**TASK**
Without any pictures, retype exactly the lines that begin at the one holding "Our Mission" and end at the last line of the data below.

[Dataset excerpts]

◇ ◇ ◇ ◇

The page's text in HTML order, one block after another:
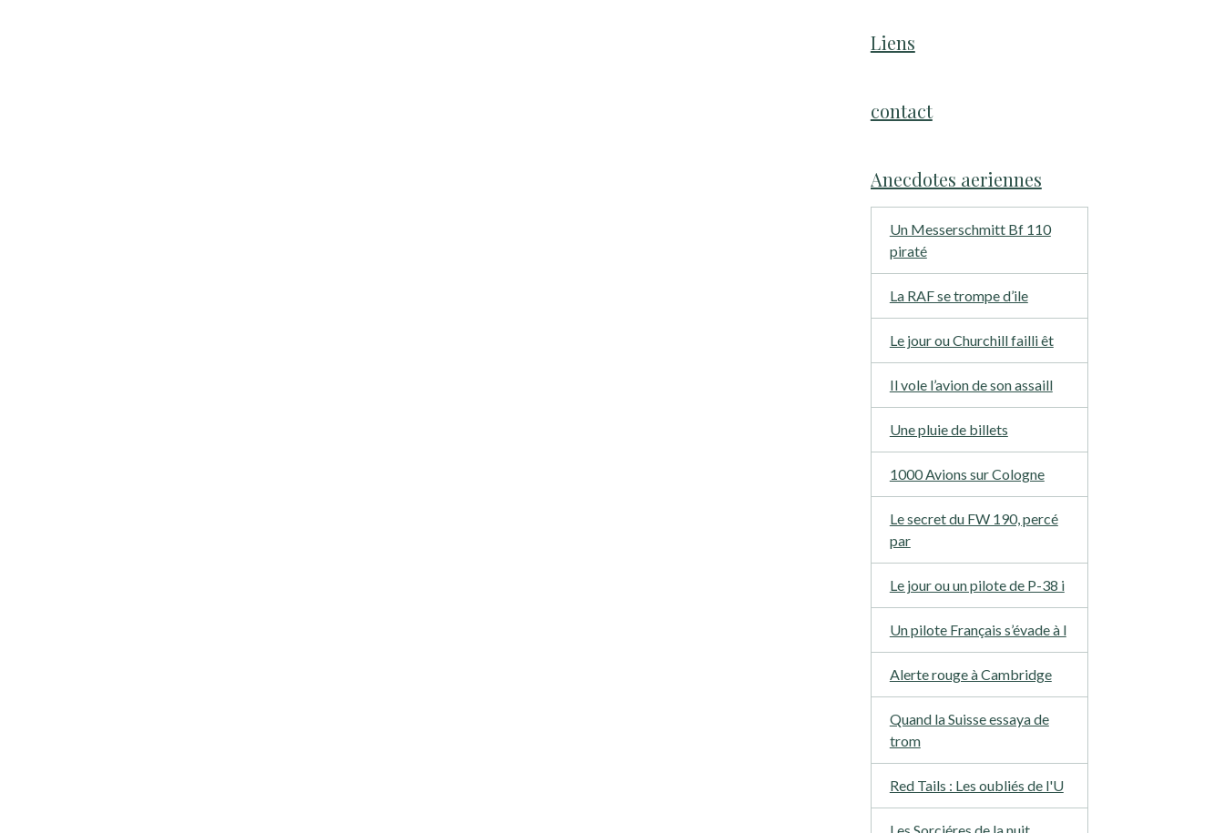
Liens
contact
Anecdotes aeriennes
Un Messerschmitt Bf 110
piraté
La RAF se trompe d’ile
Le jour ou Churchill failli êt
Il vole l’avion de son assaill
Une pluie de billets
1000 Avions sur Cologne
Le secret du FW 190, percé
par
Le jour ou un pilote de P-38 i
Un pilote Français s’évade à l
Alerte rouge à Cambridge
Quand la Suisse essaya de
trom
Red Tails : Les oubliés de l'U
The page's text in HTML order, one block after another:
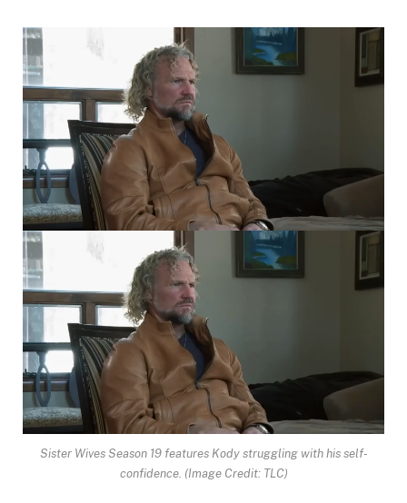
Sister Wives Season 19 features Kody struggling with his self-
confidence. (Image Credit: TLC)
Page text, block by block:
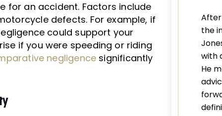
for an accident. Factors include
defects. For example, if
could support your
if you were speeding or riding
negligence significantly
the
with
He
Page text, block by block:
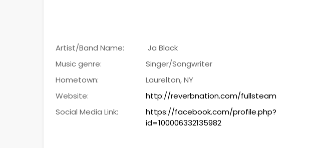
Artist/Band Name:
Ja Black
Music genre:
Singer/Songwriter
Hometown:
Laurelton, NY
Website:
http://reverbnation.com/fullsteam
Social Media Link:
https://facebook.com/profile.php?
id=100006332135982
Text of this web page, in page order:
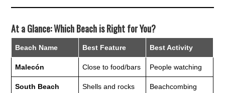
At a Glance: Which Beach is Right for You?
Beach Name Best Feature Best Activity
Malecón Close to food/bars People watching
South Beach Shells and rocks Beachcombing
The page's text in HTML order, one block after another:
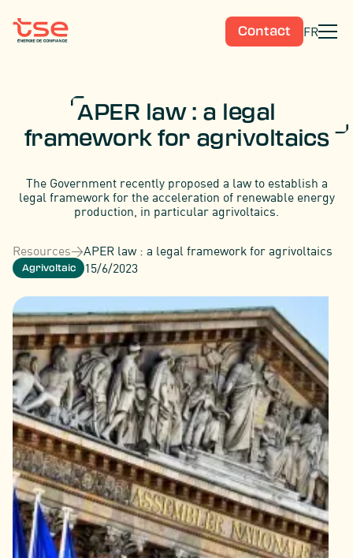
Contact FR
APER law : a legal
framework for agrivoltaics
The Government recently proposed a law to establish a
legal framework for the acceleration of renewable energy
production, in particular agrivoltaics.
Resources>APER law : a legal framework for agrivoltaics
Agrivoltaic 15/6/2023
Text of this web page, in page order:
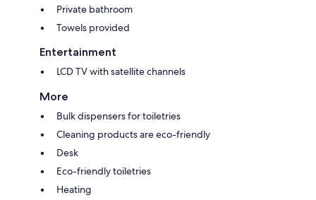
Private bathroom
Towels provided
Entertainment
LCD TV with satellite channels
More
Bulk dispensers for toiletries
Cleaning products are eco-friendly
Desk
Eco-friendly toiletries
Heating
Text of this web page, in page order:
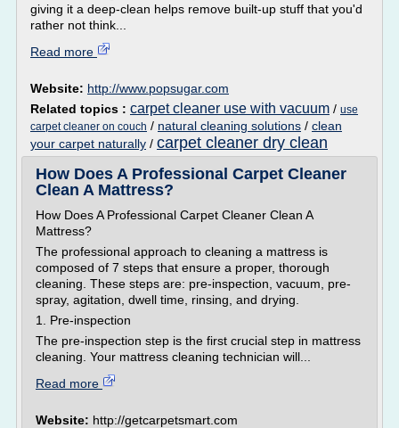
giving it a deep-clean helps remove built-up stuff that you'd
rather not think...
Read more
Website: http://www.popsugar.com
Related topics : carpet cleaner use with vacuum / use
carpet cleaner on couch / natural cleaning solutions / clean
your carpet naturally / carpet cleaner dry clean
How Does A Professional Carpet Cleaner
Clean A Mattress?
How Does A Professional Carpet Cleaner Clean A
Mattress?
The professional approach to cleaning a mattress is
composed of 7 steps that ensure a proper, thorough
cleaning. These steps are: pre-inspection, vacuum, pre-
spray, agitation, dwell time, rinsing, and drying.
1. Pre-inspection
The pre-inspection step is the first crucial step in mattress
cleaning. Your mattress cleaning technician will...
Read more
Website: http://getcarpetsmart.com
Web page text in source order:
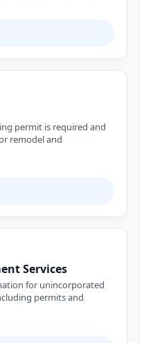
permit is required and
remodel and
Services
for unincorporated
permits and
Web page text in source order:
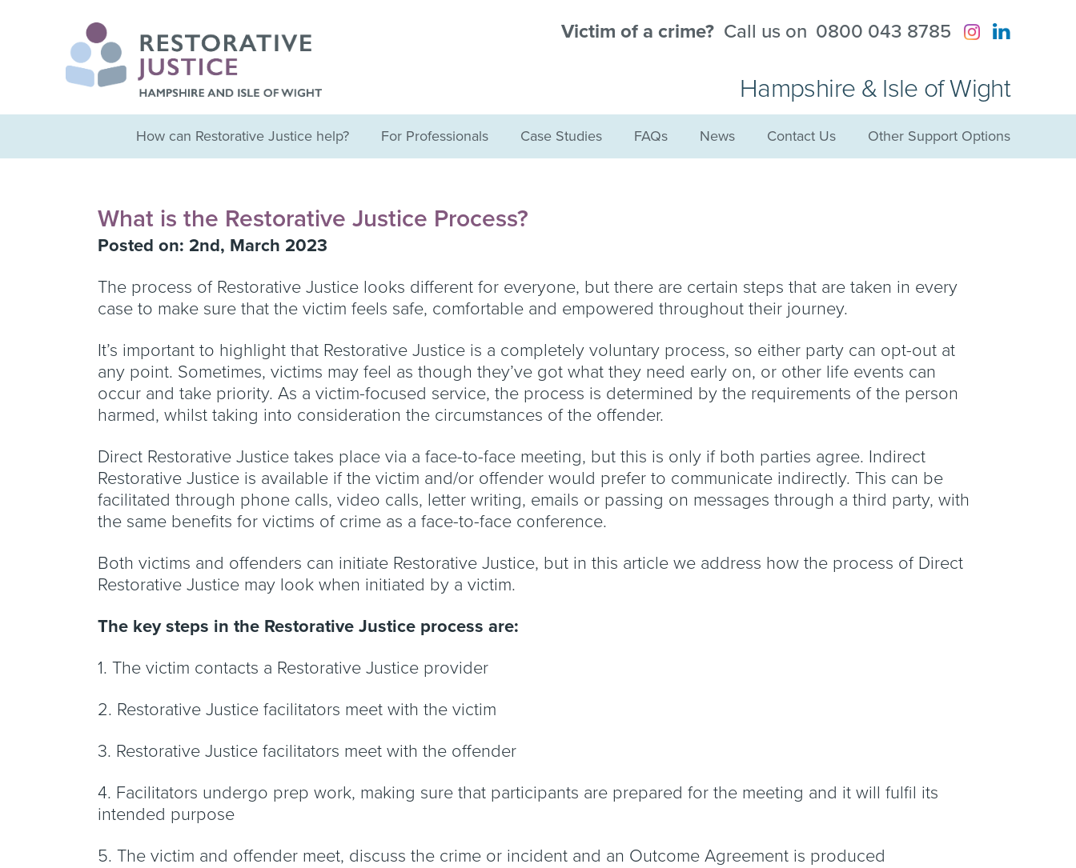
Victim of a crime? Call us on 0800 043 8785
Hampshire & Isle of Wight
How can Restorative Justice help? For Professionals Case Studies FAQs News Contact Us Other Support Options
What is the Restorative Justice Process?
Posted on: 2nd, March 2023
The process of Restorative Justice looks different for everyone, but there are certain steps that are taken in every
case to make sure that the victim feels safe, comfortable and empowered throughout their journey.
It’s important to highlight that Restorative Justice is a completely voluntary process, so either party can opt-out at
any point. Sometimes, victims may feel as though they’ve got what they need early on, or other life events can
occur and take priority. As a victim-focused service, the process is determined by the requirements of the person
harmed, whilst taking into consideration the circumstances of the offender.
Direct Restorative Justice takes place via a face-to-face meeting, but this is only if both parties agree. Indirect
Restorative Justice is available if the victim and/or offender would prefer to communicate indirectly. This can be
facilitated through phone calls, video calls, letter writing, emails or passing on messages through a third party, with
the same benefits for victims of crime as a face-to-face conference.
Both victims and offenders can initiate Restorative Justice, but in this article we address how the process of Direct
Restorative Justice may look when initiated by a victim.
The key steps in the Restorative Justice process are:
1. The victim contacts a Restorative Justice provider
2. Restorative Justice facilitators meet with the victim
3. Restorative Justice facilitators meet with the offender
4. Facilitators undergo prep work, making sure that participants are prepared for the meeting and it will fulfil its
intended purpose
5. The victim and offender meet, discuss the crime or incident and an Outcome Agreement is produced
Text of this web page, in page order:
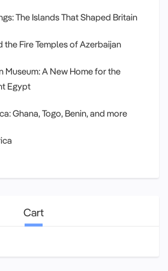
The Islands That Shaped Britain
the Fire Temples of Azerbaijan
Museum: A New Home for the
Egypt
Ghana, Togo, Benin, and more
Cart
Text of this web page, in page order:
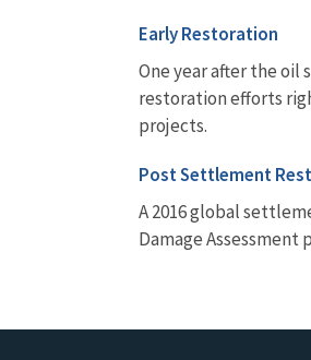
Early Restoration
One year after the
restoration efforts
projects.
Post Settlement
A 2016 global
Damage Assessment
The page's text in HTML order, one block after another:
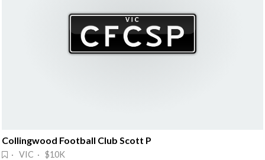
Collingwood Football Club Scott P
· VIC · $10K
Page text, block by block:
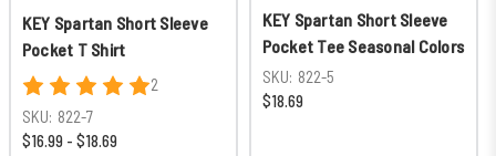
KEY Spartan Short Sleeve
Pocket T Shirt
2
SKU: 822-7
$16.99 - $18.69
KEY Spartan Short Sleeve
Pocket Tee Seasonal Colors
SKU: 822-5
$18.69
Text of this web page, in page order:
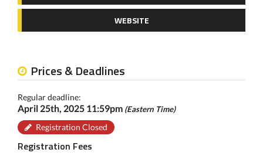
WEBSITE
Prices & Deadlines
Regular deadline:
April 25th, 2025 11:59pm (Eastern Time)
Registration Closed
Registration Fees
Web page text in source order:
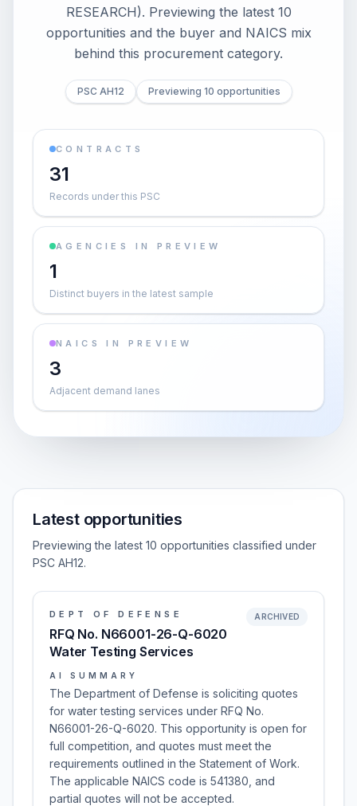
RESEARCH). Previewing the latest 10
opportunities and the buyer and NAICS mix
behind this procurement category.
PSC AH12 Previewing 10 opportunities
CONTRACTS
31
Records under this PSC
AGENCIES IN PREVIEW
1
Distinct buyers in the latest sample
NAICS IN PREVIEW
3
Adjacent demand lanes
Latest opportunities
Previewing the latest 10 opportunities classified under
PSC AH12.
DEPT OF DEFENSE
RFQ No. N66001-26-Q-6020
Water Testing Services
ARCHIVED
AI SUMMARY
The Department of Defense is soliciting quotes
for water testing services under RFQ No.
N66001-26-Q-6020. This opportunity is open for
full competition, and quotes must meet the
requirements outlined in the Statement of Work.
The applicable NAICS code is 541380, and
partial quotes will not be accepted.
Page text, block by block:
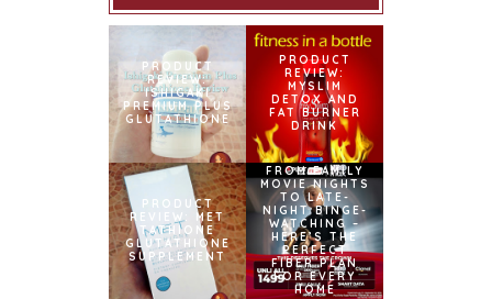
PRODUCT
REVIEW:
ISHIGAKI
PREMIUM PLUS
GLUTATHIONE
PRODUCT
REVIEW:
MYSLIM
DETOX AND
FAT BURNER
DRINK
PRODUCT
REVIEW: MET
TATHIONE
GLUTATHIONE
SUPPLEMENT
FROM FAMILY
MOVIE NIGHTS
TO LATE-
NIGHT BINGE-
WATCHING –
HERE’S THE
PERFECT
FIBER PLAN
FOR EVERY
HOME
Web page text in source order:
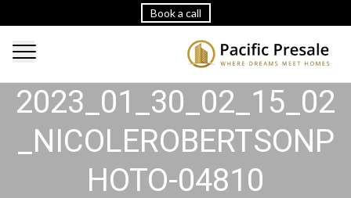
Book a call
2023_01_30_02_15_02
_NICOLEROBERTSONP
HOTO-04810
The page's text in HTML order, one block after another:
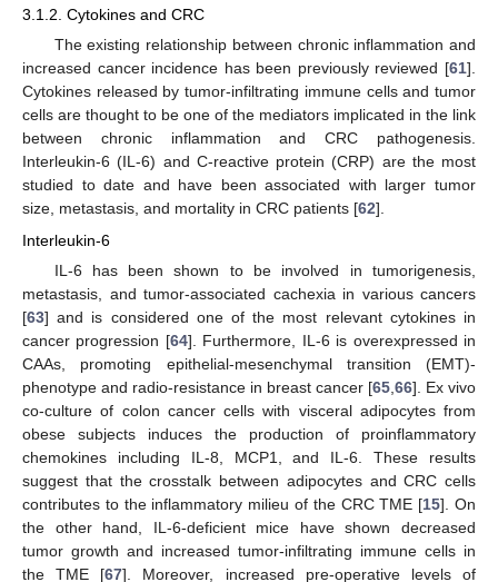
3.1.2. Cytokines and CRC
The existing relationship between chronic inflammation and
increased cancer incidence has been previously reviewed [61].
Cytokines released by tumor-infiltrating immune cells and tumor
cells are thought to be one of the mediators implicated in the link
between chronic inflammation and CRC pathogenesis.
Interleukin-6 (IL-6) and C-reactive protein (CRP) are the most
studied to date and have been associated with larger tumor
size, metastasis, and mortality in CRC patients [62].
Interleukin-6
IL-6 has been shown to be involved in tumorigenesis,
metastasis, and tumor-associated cachexia in various cancers
[63] and is considered one of the most relevant cytokines in
cancer progression [64]. Furthermore, IL-6 is overexpressed in
CAAs, promoting epithelial-mesenchymal transition (EMT)-
phenotype and radio-resistance in breast cancer [65 66]. Ex vivo
co-culture of colon cancer cells with visceral adipocytes from
obese subjects induces the production of proinflammatory
chemokines including IL-8, MCP1, and IL-6. These results
suggest that the crosstalk between adipocytes and CRC cells
contributes to the inflammatory milieu of the CRC TME [15]. On
the other hand, IL-6-deficient mice have shown decreased
tumor growth and increased tumor-infiltrating immune cells in
the TME [67]. Moreover, increased pre-operative levels of
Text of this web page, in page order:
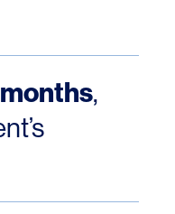
,
of Service. Privacy Policy.
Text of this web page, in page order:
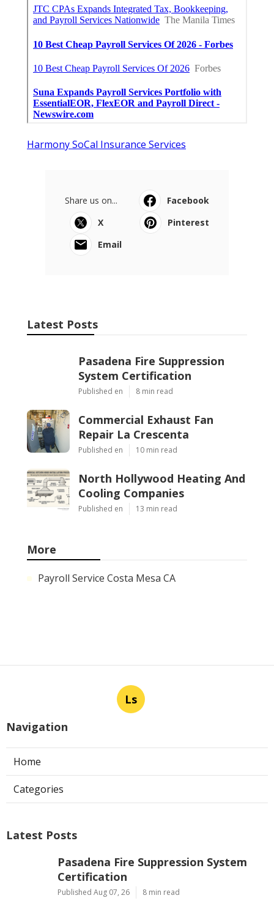
Harmony SoCal Insurance Services
Share us on...
Facebook
X
Pinterest
Email
Latest Posts
Pasadena Fire Suppression
System Certification
Published en 8 min read
Commercial Exhaust Fan
Repair La Crescenta
Published en 10 min read
North Hollywood Heating And
Cooling Companies
Published en 13 min read
More
Payroll Service Costa Mesa CA
Ls
Navigation
Home
Categories
Latest Posts
Pasadena Fire Suppression System
Certification
Published Aug 07, 26 8 min read
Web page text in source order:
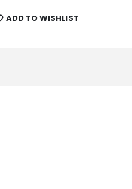
ADD TO WISHLIST
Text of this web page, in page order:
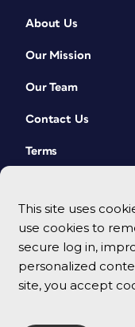
This site uses
use cookies to
secure log in,
personalized
site, you accept
About Us
Our Mission
Our Team
Contact Us
Terms
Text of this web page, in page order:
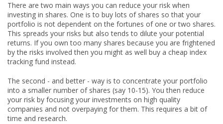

◇ ◇ ◇ ◇

**WRITTEN ANSWER**
Our Mission
Our Team
Contact Us
Terms
Text of this web page, in page order:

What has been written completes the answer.